Core-Infused Lower Body Strength Active Recovery Workout to Maintain Muscle

26 Min • Core, Lower Body
  • View on YouTube
    • Training Type Strength Training
    • Equipment Dumbbell, Mat
    • Membership Free

    Overview

    This workout serves as Day 1 of our Deload Week: Downtraining 5-day Challenge but can be used as a standalone workout any time.



    Focus & Benefits: This workout kicks off our 5-day deload challenge and is designed to maintain lower body muscle and strength without overloading or working to fatigue. Volume and overall intensity is moderate, making it enough to be worth your time, but also scaled back just enough to give your muscles a slight reprieve from progressive overload. Core is infused to offer the legs a break and provide balance throughout the workout and deload week. This is ideal for active recovery or for beginner to intermediate exercisers looking for a quicker, approachable lower body workout!

    Equipment: Light to medium dumbbells and an optional mat.

    Tips & Helpful Information: 

    Perhaps you’re wondering what the purpose of a deload week is or who it might be best for. Here are some signs you might need a deload week, or at least a few days to deload:

    • Fatigue and lack of energy
    • Increased resting heart rate
    • Poor recovery from workouts
    • Decreased motivation to workout
    • Strength or performance plateaus
    • Prolonged muscle soreness

    You can make a judgement call when you need a deload week, or program them in to get ahead of the overtraining symptoms listed above. Depending on the intensity and volume of your typical training routine, you may need a deload week every 4-10 weeks of consistent exercise — more frequently for advanced exercisers and less frequently for beginners.

    For an effective active recovery or deload workout, we recommend lowering the volume (amount or length of work done) and intensity (amount of weight lifted) by approximately 40-50% of your norm.

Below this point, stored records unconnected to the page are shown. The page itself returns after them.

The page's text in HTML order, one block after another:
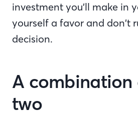
investment you’ll make in
yourself a favor and don’t
decision.
A combination
two
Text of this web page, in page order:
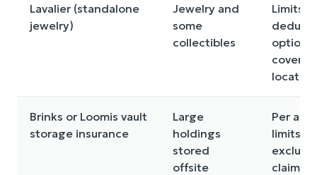
Lavalier (standalone
jewelry)
Jewelry and
some
collectibles
Limits,
options,
covered
Brinks or Loomis vault
storage insurance
Large
holdings
stored
offsite
Per
limits,
claims
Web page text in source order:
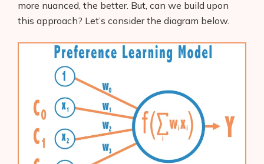
more nuanced, the better. But, can we build upon
this approach? Let’s consider the diagram below.
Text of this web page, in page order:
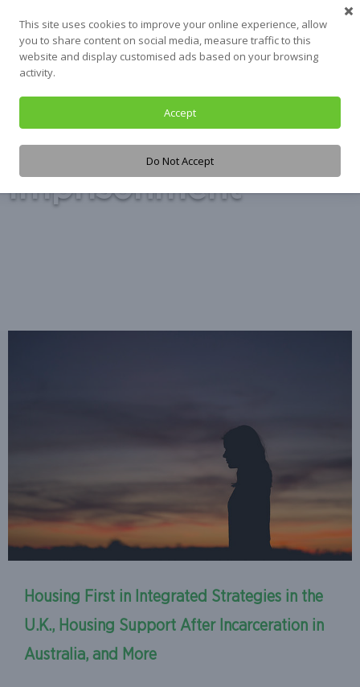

For example, if you normally hold 20lb in each hand for a suitcase squat, cut back to 10lb. Use your best judgement on what will work best for you but, remember, the goal isn’t to walk away from this workout feeling fatigued or exhausted. 

    It might feel out of character to pick up lighter weights or not push yourself to “feel the burn” but we encourage you to trust the process and you’ll walk away from this workout (or deload week) feeling recharged and re-motivated.

    Difficulty & Modifications Explained: This workout is rated a level 3 out of 5 difficulty due to its straightforward exercises, sub 30-minute length, and moderate-volume format. Since the goal of this workout is to “deload” from typical training intensity, we don’t recommend adding anything to raise it to a level 4 difficulty. However, you can absolutely scale this back to a level 2 difficulty by selecting lighter weights, slowing down your pace, or decreasing range of motion.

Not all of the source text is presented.